■ Instructions for the task ■
Repeat, word for word, all the data that follows, and exclude the pictures.
___ Material provided
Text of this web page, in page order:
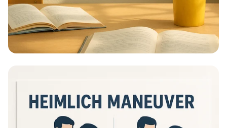
Educational Information Posters?
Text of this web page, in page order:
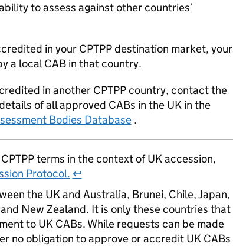
to assess against other countries’
in your CPTPPdestination market, your
a localCABin that country.
in another CPTPPcountry, contact the
of all approved CABs in the UK in the
Bodies Database.
CPTPPterms in the context of UK accession,
Protocol. ↩
the UK and Australia, Brunei, Chile, Japan,
New Zealand. It is only these countries that
to UK CABs. While requests can be made
no obligation to approve or accredit UK CABs
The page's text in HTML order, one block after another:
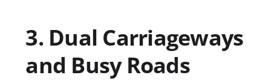
3. Dual Carriageways
and Busy Roads
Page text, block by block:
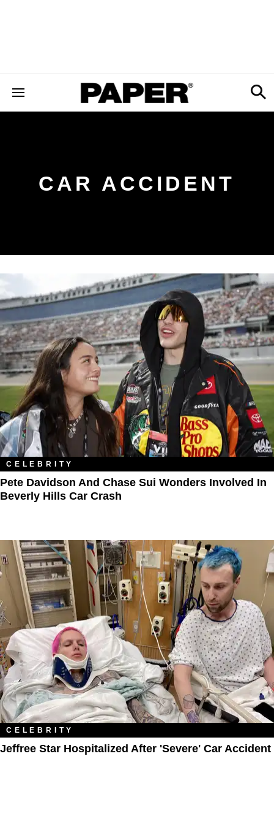
CAR ACCIDENT
CELEBRITY
Pete Davidson And Chase Sui Wonders Involved In
Beverly Hills Car Crash
CELEBRITY
Jeffree Star Hospitalized After 'Severe' Car Accident
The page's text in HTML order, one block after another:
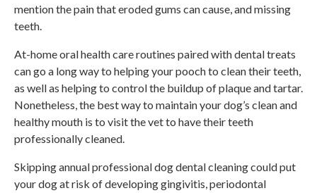
mention the pain that eroded gums can cause, and missing
teeth.
At-home oral health care routines paired with dental treats
can go a long way to helping your pooch to clean their teeth,
as well as helping to control the buildup of plaque and tartar.
Nonetheless, the best way to maintain your dog’s clean and
healthy mouth is to visit the vet to have their teeth
professionally cleaned.
Skipping annual professional dog dental cleaning could put
your dog at risk of developing gingivitis, periodontal
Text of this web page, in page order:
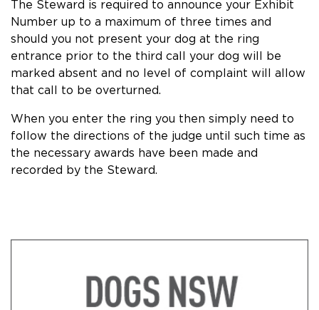
The Steward is required to announce your Exhibit
Number up to a maximum of three times and
should you not present your dog at the ring
entrance prior to the third call your dog will be
marked absent and no level of complaint will allow
that call to be overturned.
When you enter the ring you then simply need to
follow the directions of the judge until such time as
the necessary awards have been made and
recorded by the Steward.
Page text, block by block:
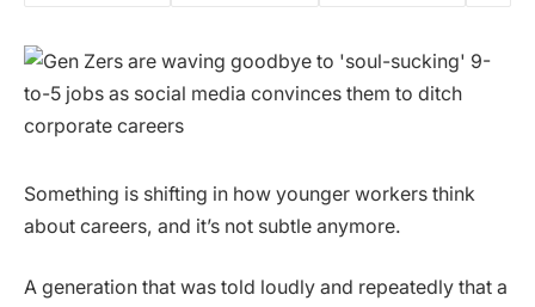
Something is shifting in how younger workers think
about careers, and it’s not subtle anymore.
A generation that was told loudly and repeatedly that a
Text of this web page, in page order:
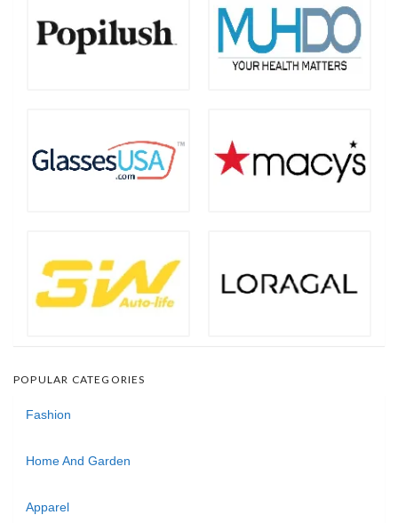
POPULAR CATEGORIES
Fashion
Home And Garden
Apparel
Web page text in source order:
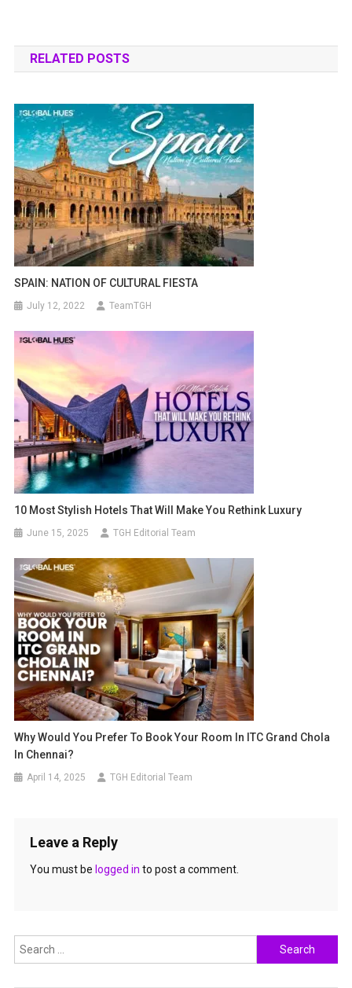
RELATED POSTS
SPAIN: NATION OF CULTURAL FIESTA
July 12, 2022 TeamTGH
10 Most Stylish Hotels That Will Make You Rethink Luxury
June 15, 2025 TGH Editorial Team
Why Would You Prefer To Book Your Room In ITC Grand Chola
In Chennai?
April 14, 2025 TGH Editorial Team
Leave a Reply
You must be logged in to post a comment.
Search
for:
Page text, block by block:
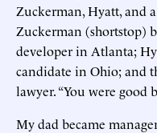
Zuckerman, Hyatt, and
Zuckerman (shortstop)
developer in Atlanta;
candidate in Ohio; and
lawyer. “You were good
My dad became
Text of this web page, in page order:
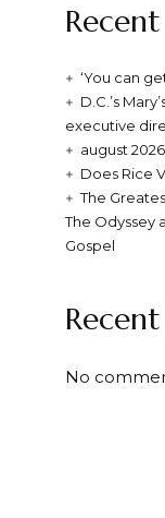
Recent
‘You can
D.C.’s
executive
august
Does Rice
The
The Odyssey
Gospel
No
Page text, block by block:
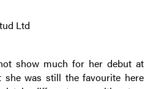
Ltd
show much for her debut at
was still the favourite here
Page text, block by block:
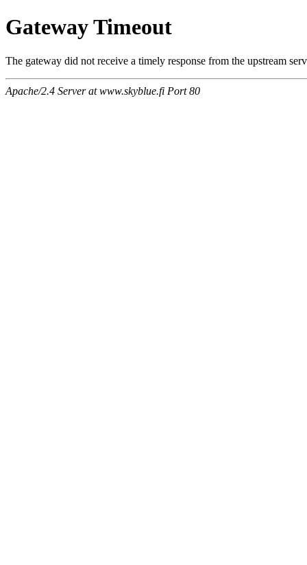
Gateway Timeout
The gateway did not receive a timely response from the upstream
Apache/2.4 Server at www.skyblue.fi Port 80
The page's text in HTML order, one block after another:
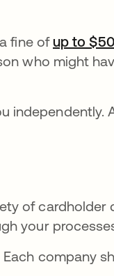
fine ofup to
who might
of cardholder
your
company
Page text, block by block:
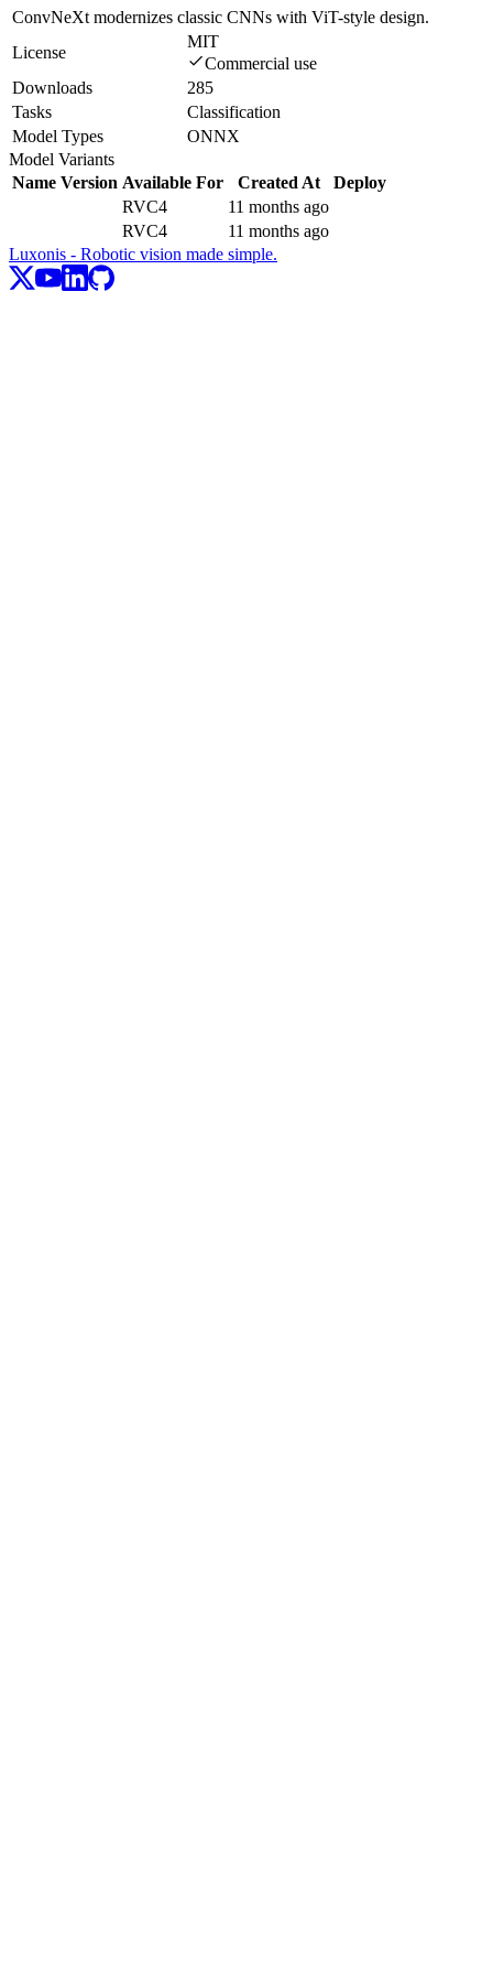
ConvNeXt modernizes classic CNNs with ViT-style design.
License
MIT
Commercial use
Downloads
285
Tasks
Classification
Model Types
ONNX
Model Variants
Name Version Available For Created At
Deploy
RVC4
11 months ago
RVC4
11 months ago
Luxonis - Robotic vision made simple.
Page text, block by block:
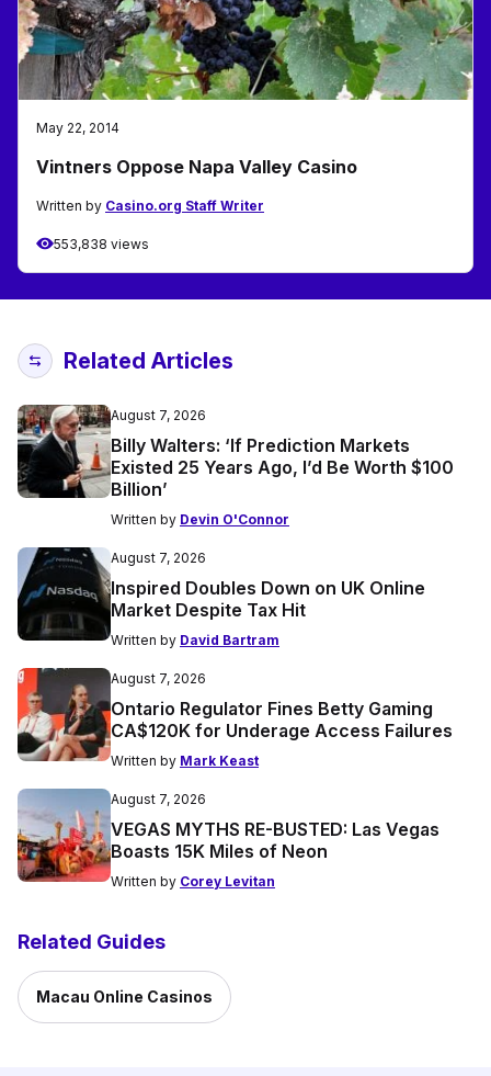
May 22, 2014
Vintners Oppose Napa Valley Casino
Written by Casino.org Staff Writer
553,838 views
Related Articles
August 7, 2026
Billy Walters: ‘If Prediction Markets
Existed 25 Years Ago, I’d Be Worth $100
Billion’
Written by Devin O'Connor
August 7, 2026
Inspired Doubles Down on UK Online
Market Despite Tax Hit
Written by David Bartram
August 7, 2026
Ontario Regulator Fines Betty Gaming
CA$120K for Underage Access Failures
Written by Mark Keast
August 7, 2026
VEGAS MYTHS RE-BUSTED: Las Vegas
Boasts 15K Miles of Neon
Written by Corey Levitan
Related Guides
Macau Online Casinos
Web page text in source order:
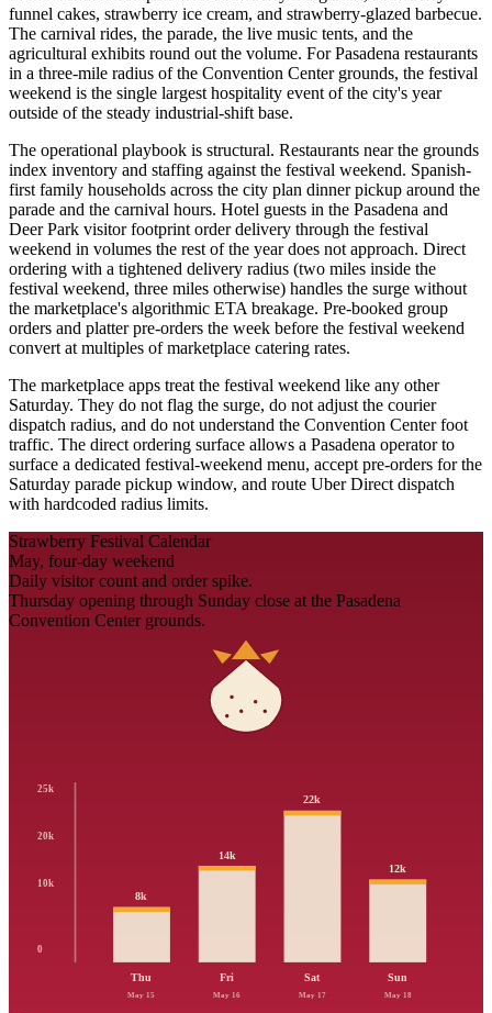
funnel cakes, strawberry ice cream, and strawberry-glazed barbecue.
The carnival rides, the parade, the live music tents, and the
agricultural exhibits round out the volume. For Pasadena restaurants
in a three-mile radius of the Convention Center grounds, the festival
weekend is the single largest hospitality event of the city's year
outside of the steady industrial-shift base.
The operational playbook is structural. Restaurants near the grounds
index inventory and staffing against the festival weekend. Spanish-
first family households across the city plan dinner pickup around the
parade and the carnival hours. Hotel guests in the Pasadena and
Deer Park visitor footprint order delivery through the festival
weekend in volumes the rest of the year does not approach. Direct
ordering with a tightened delivery radius (two miles inside the
festival weekend, three miles otherwise) handles the surge without
the marketplace's algorithmic ETA breakage. Pre-booked group
orders and platter pre-orders the week before the festival weekend
convert at multiples of marketplace catering rates.
The marketplace apps treat the festival weekend like any other
Saturday. They do not flag the surge, do not adjust the courier
dispatch radius, and do not understand the Convention Center foot
traffic. The direct ordering surface allows a Pasadena operator to
surface a dedicated festival-weekend menu, accept pre-orders for the
Saturday parade pickup window, and route Uber Direct dispatch
with hardcoded radius limits.
Strawberry Festival Calendar
May, four-day weekend
Daily visitor count and order spike.
Thursday opening through Sunday close at the Pasadena
Convention Center grounds.
25k
20k
10k
0
8k
Thu
May 15
14k
Fri
May 16
22k
Sat
May 17
12k
Sun
May 18
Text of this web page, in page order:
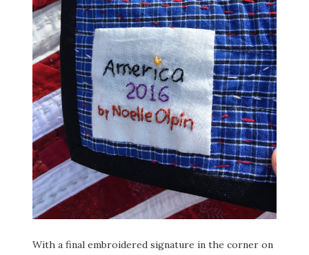
With a final embroidered signature in the corner on
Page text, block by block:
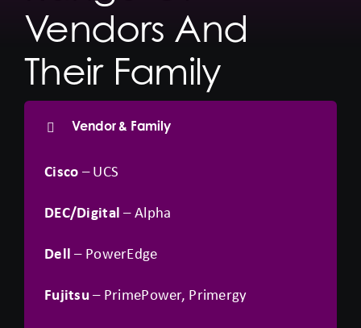
Vendors And
Their Family
Vendor & Family
Cisco– UCS
DEC/Digital– Alpha
Dell– PowerEdge
Fujitsu– PrimePower, Primergy
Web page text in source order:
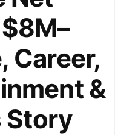
Career,
&
Story
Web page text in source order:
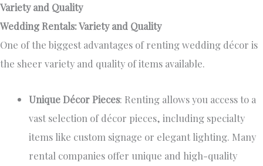
Variety and Quality
Wedding Rentals: Variety and Quality
One of the biggestadvantages of renting wedding décor is
the sheer variety and quality of items available.
Unique Décor Pieces: Renting allows you access to a
vast selection of décor pieces, including specialty
items like custom signage or elegant lighting. Many
rental companies offer unique and high-quality
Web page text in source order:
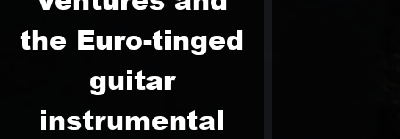
the Euro-tinged
guitar
instrumental
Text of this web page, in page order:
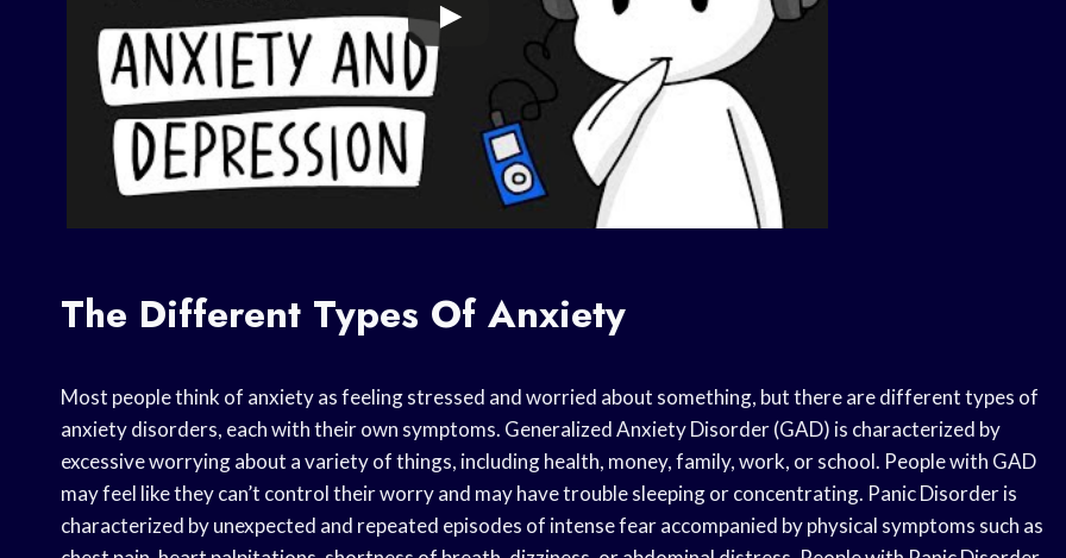
The Different Types Of Anxiety
Most people think of anxiety as feeling stressed and worried about something, but there are different types of
anxiety disorders, each with their own symptoms. Generalized Anxiety Disorder (GAD) is characterized by
excessive worrying about a variety of things, including health, money, family, work, or school. People with GAD
may feel like they can’t control their worry and may have trouble sleeping or concentrating. Panic Disorder is
characterized by unexpected and repeated episodes of intense fear accompanied by physical symptoms such as
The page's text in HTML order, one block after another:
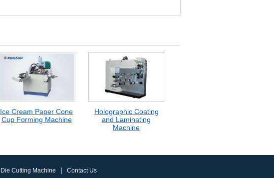
Ice Cream Paper Cone
Cup Forming Machine
Holographic Coating
and Laminating
Machine
Die Cutting Machine | Contact Us
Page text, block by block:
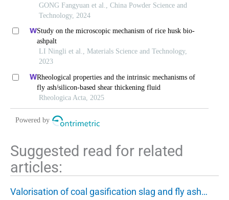
GONG Fangyuan et al., China Powder Science and
Technology, 2024
Study on the microscopic mechanism of rice husk bio-
ashpalt
LI Ningli et al., Materials Science and Technology,
2023
Rheological properties and the intrinsic mechanisms of
fly ash/silicon-based shear thickening fluid
Rheologica Acta, 2025
Powered by
Suggested read for related
articles:
Valorisation of coal gasification slag and fly ash…
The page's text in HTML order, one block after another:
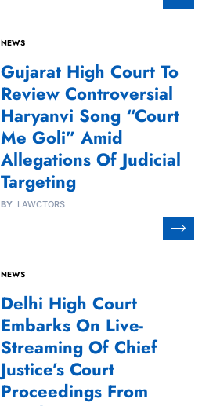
______
■ Answer to this problem ■
Text of this web page, in page order:
Educational Information Posters?
Text of this web page, in page order:
to assess against other countries’
in your CPTPPdestination market, your
a localCABin that country.
in another CPTPPcountry, contact the
of all approved CABs in the UK in the
Bodies Database.
CPTPPterms in the context of UK accession,
Protocol. ↩
the UK and Australia, Brunei, Chile, Japan,
New Zealand. It is only these countries that
to UK CABs. While requests can be made
no obligation to approve or accredit UK CABs
The page's text in HTML order, one block after another:
3. Dual Carriageways
and Busy Roads
Page text, block by block:
CAR ACCIDENT
CELEBRITY
Pete Davidson And Chase Sui Wonders Involved In
Beverly Hills Car Crash
CELEBRITY
Jeffree Star Hospitalized After 'Severe' Car Accident
The page's text in HTML order, one block after another:
mention the pain that eroded gums can cause, and missing
teeth.
At-home oral health care routines paired with dental treats
can go a long way to helping your pooch to clean their teeth,
as well as helping to control the buildup of plaque and tartar.
Nonetheless, the best way to maintain your dog’s clean and
healthy mouth is to visit the vet to have their teeth
professionally cleaned.
Skipping annual professional dog dental cleaning could put
your dog at risk of developing gingivitis, periodontal
Text of this web page, in page order:
The Steward is required to announce your Exhibit
Number up to a maximum of three times and
should you not present your dog at the ring
entrance prior to the third call your dog will be
marked absent and no level of complaint will allow
that call to be overturned.
When you enter the ring you then simply need to
follow the directions of the judge until such time as
the necessary awards have been made and
recorded by the Steward.
Page text, block by block:
Something is shifting in how younger workers think
about careers, and it’s not subtle anymore.
A generation that was told loudly and repeatedly that a
Text of this web page, in page order:
POPULAR CATEGORIES
Fashion
Home And Garden
Apparel
Web page text in source order:
RELATED POSTS
SPAIN: NATION OF CULTURAL FIESTA
July 12, 2022 TeamTGH
10 Most Stylish Hotels That Will Make You Rethink Luxury
June 15, 2025 TGH Editorial Team
Why Would You Prefer To Book Your Room In ITC Grand Chola
In Chennai?
April 14, 2025 TGH Editorial Team
Leave a Reply
You must be logged in to post a comment.
Search
for:
Page text, block by block:
Zuckerman, Hyatt, and
Zuckerman (shortstop)
developer in Atlanta;
candidate in Ohio; and
lawyer. “You were good
My dad became
Text of this web page, in page order:
Recent
‘You can
D.C.’s
executive
august
Does Rice
The
The Odyssey
Gospel
No
Page text, block by block:
Ltd
show much for her debut at
was still the favourite here
Page text, block by block:
Gateway Timeout
The gateway did not receive a timely response from the upstream
Apache/2.4 Server at www.skyblue.fi Port 80
The page's text in HTML order, one block after another:
fine ofup to
who might
of cardholder
your
company
Page text, block by block:
ConvNeXt modernizes classic CNNs with ViT-style design.
License
MIT
Commercial use
Downloads
285
Tasks
Classification
Model Types
ONNX
Model Variants
Name Version Available For Created At
Deploy
RVC4
11 months ago
RVC4
11 months ago
Luxonis - Robotic vision made simple.
Page text, block by block:
May 22, 2014
Vintners Oppose Napa Valley Casino
Written by Casino.org Staff Writer
553,838 views
Related Articles
August 7, 2026
Billy Walters: ‘If Prediction Markets
Existed 25 Years Ago, I’d Be Worth $100
Billion’
Written by Devin O'Connor
August 7, 2026
Inspired Doubles Down on UK Online
Market Despite Tax Hit
Written by David Bartram
August 7, 2026
Ontario Regulator Fines Betty Gaming
CA$120K for Underage Access Failures
Written by Mark Keast
August 7, 2026
VEGAS MYTHS RE-BUSTED: Las Vegas
Boasts 15K Miles of Neon
Written by Corey Levitan
Related Guides
Macau Online Casinos
Web page text in source order:
funnel cakes, strawberry ice cream, and strawberry-glazed barbecue.
The carnival rides, the parade, the live music tents, and the
agricultural exhibits round out the volume. For Pasadena restaurants
in a three-mile radius of the Convention Center grounds, the festival
weekend is the single largest hospitality event of the city's year
outside of the steady industrial-shift base.
The operational playbook is structural. Restaurants near the grounds
index inventory and staffing against the festival weekend. Spanish-
first family households across the city plan dinner pickup around the
parade and the carnival hours. Hotel guests in the Pasadena and
Deer Park visitor footprint order delivery through the festival
weekend in volumes the rest of the year does not approach. Direct
ordering with a tightened delivery radius (two miles inside the
festival weekend, three miles otherwise) handles the surge without
the marketplace's algorithmic ETA breakage. Pre-booked group
orders and platter pre-orders the week before the festival weekend
convert at multiples of marketplace catering rates.
The marketplace apps treat the festival weekend like any other
Saturday. They do not flag the surge, do not adjust the courier
dispatch radius, and do not understand the Convention Center foot
traffic. The direct ordering surface allows a Pasadena operator to
surface a dedicated festival-weekend menu, accept pre-orders for the
Saturday parade pickup window, and route Uber Direct dispatch
with hardcoded radius limits.
Strawberry Festival Calendar
May, four-day weekend
Daily visitor count and order spike.
Thursday opening through Sunday close at the Pasadena
Convention Center grounds.
25k
20k
10k
0
8k
Thu
May 15
14k
Fri
May 16
22k
Sat
May 17
12k
Sun
May 18
Text of this web page, in page order:
With a final embroidered signature in the corner on
Page text, block by block:
Vendors And
Their Family
Vendor & Family
Cisco– UCS
DEC/Digital– Alpha
Dell– PowerEdge
Fujitsu– PrimePower, Primergy
Web page text in source order:
Career,
&
Story
Web page text in source order:
Variety and Quality
Wedding Rentals: Variety and Quality
One of the biggestadvantages of renting wedding décor is
the sheer variety and quality of items available.
Unique Décor Pieces: Renting allows you access to a
vast selection of décor pieces, including specialty
items like custom signage or elegant lighting. Many
rental companies offer unique and high-quality
Web page text in source order:
the Euro-tinged
guitar
instrumental
Text of this web page, in page order:
The Different Types Of Anxiety
Most people think of anxiety as feeling stressed and worried about something, but there are different types of
anxiety disorders, each with their own symptoms. Generalized Anxiety Disorder (GAD) is characterized by
excessive worrying about a variety of things, including health, money, family, work, or school. People with GAD
may feel like they can’t control their worry and may have trouble sleeping or concentrating. Panic Disorder is
characterized by unexpected and repeated episodes of intense fear accompanied by physical symptoms such as
The page's text in HTML order, one block after another:
Ice Cream Paper Cone
Cup Forming Machine
Holographic Coating
and Laminating
Machine
Die Cutting Machine | Contact Us
Page text, block by block:
GONG Fangyuan et al., China Powder Science and
Technology, 2024
Study on the microscopic mechanism of rice husk bio-
ashpalt
LI Ningli et al., Materials Science and Technology,
2023
Rheological properties and the intrinsic mechanisms of
fly ash/silicon-based shear thickening fluid
Rheologica Acta, 2025
Powered by
Suggested read for related
articles:
Valorisation of coal gasification slag and fly ash…
The page's text in HTML order, one block after another:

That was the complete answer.